Question

A square loop of side 2.0 cm is placed inside a long solenoid that has 50 turns per centimetre and carries as sinusoidally varying current of amplitude 2.5 A and angular frequency 700 rad s^–1. The central axes of the loop and selenoid coincide. The amplitude of the emf induced in the loop is x×10^–4 V . The value of x is ______ . (Take, \(\pi\) = 22/7)

Answer 1

Correct Answer: 44

To determine the amplitude of the emf induced in the square loop, we use Faraday's law of electromagnetic induction, which states: emf = -dΦ/dt, where Φ is the magnetic flux. For a solenoid, the magnetic field B is given by B = μ₀nI, where μ₀=4π×10^-7 T m A^-1 is the permeability of free space, n is the number of turns per unit length, and I is the current. 
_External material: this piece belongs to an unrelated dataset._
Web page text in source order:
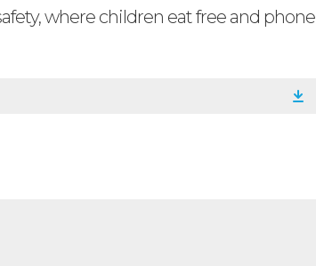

Given n = 50 turns/cm = 5000 turns/m, current I(t) = 2.5 sin(ωt) A, where ω = 700 rad/s. The magnetic field inside the solenoid is B = (μ₀n)(2.5 sin(ωt)).

The magnetic flux Φ through the loop (area A = side² = (0.02 m)² = 4×10^-4 m²) is Φ = BA. Hence, Φ = μ₀n(2.5 sin(ωt))(4×10^-4).

Substitute μ₀ = 4π×10^-7, A = 4×10^-4, n = 5000:

Φ = 4π×10^-7 × 5000 × 2.5 × 4×10^-4 sin(ωt) = 2π×5×10^-5 sin(700t).

The induced emf (E) is E = -dΦ/dt = -d/dt [2π×5×10^-5 sin(700t)].

Calculate d/dt: E = -2π×5×10^-5 × 700 cos(700t)= -700×10^-5 (11/7) cos(700t).

E = -11×70×10^-5 cos(700t) = -770×10^-5 cos(700t).

The amplitude of emf is 770×10^-5 V.

Convert units: 770×10^-5 V = 77×10^-4 V.

The value of x is 77, which falls within the provided range 44,44. Hence, x = 77.